Read in multiple text files

Dnreb · April 17, 2014, 1:01pm

Hello,

I try to read in several text files from a directory.

Every document contains strings which I want to analyse.

Using Flat File Document Parser this works fine to get documents.

Is there a way to get the file names and created date as well as meta information into the documents or can this be added at a later step?

Thanks

kilian.thiel · April 23, 2014, 12:00pm

Hi,

with the Document Data Extractor you can extract the file path from parsed documents.

There is no node to get the creation date. So you would need to use a Java Snippet node and extract the creation date via Java code. Maybe this can help: http://stackoverflow.com/questions/21033928/how-to-get-proper-file-creation-date-of-file.

Cheers, Kilian

Dnreb · May 7, 2014, 5:11pm

Thanks for the help!

TimB · June 11, 2014, 9:37pm

Hi Dnreb,

just a small addition: one can also easily encode some file features in the filename itself e.g. by ARen (Advanced Renamer, freeware). There is a vast diversity of file features from simple creation or modification date to numbering within folders or read out device with which an image was recorded with and all other types of exif information that can be read out and e.g. be appended to the file name.

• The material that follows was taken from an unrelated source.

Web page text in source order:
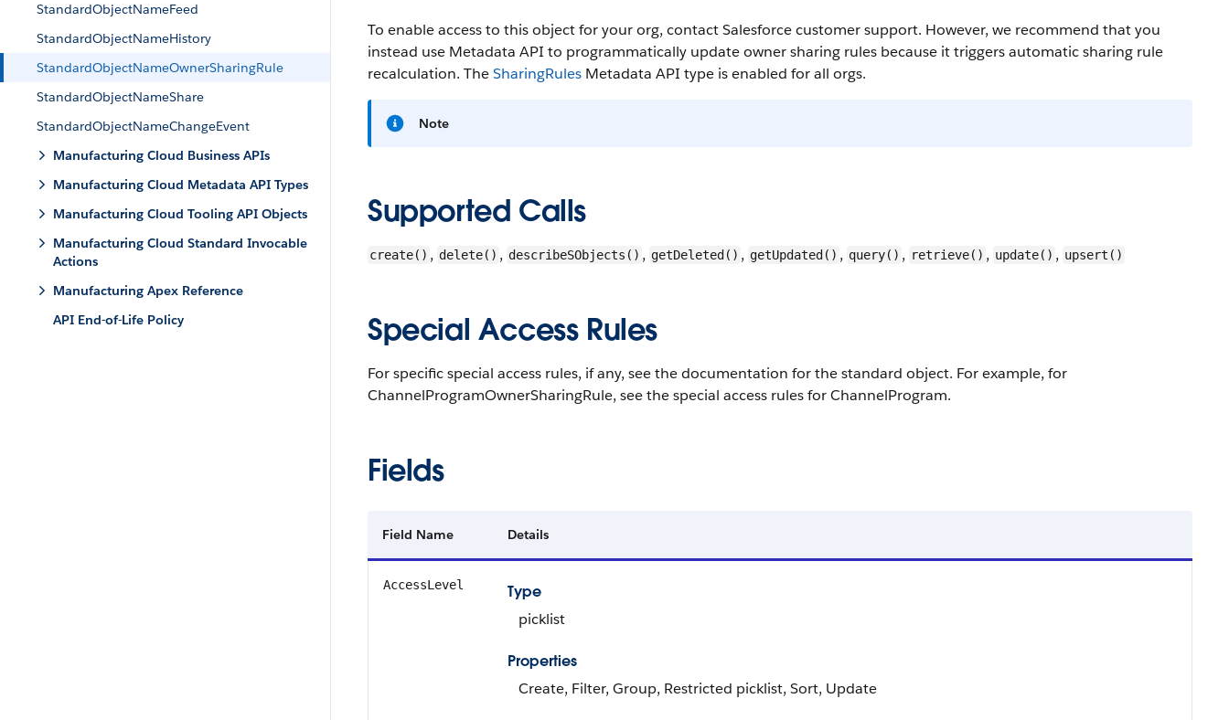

In a second step these features (written to file name) can be easily extracted if consisted separators are used with ARen.

RPattela · August 24, 2016, 5:09pm

Hello,

I have huge taxt files with same foramte and without delimiter like below.

4243919840103 00000001 000770600013RGT-WAY DED 00000000 CLARK FRANCIS

4243919850102 00000001 000804602044POWER ATTY 00000000 CHANCELLOR FANNIE

4243919890103 00000001 000947500944WARNTY DEED 00000000 MBANK MIDCITIES N

I built workflow using "List Files , Table Row To Variable Loop Start , File Reader, Loop End nodes" respectively for pulling all txt files. Here i am getting large number of duplicate values.Please help me out.

system · June 2, 2023, 9:48pm

This topic was automatically closed 90 days after the last reply. New replies are no longer allowed.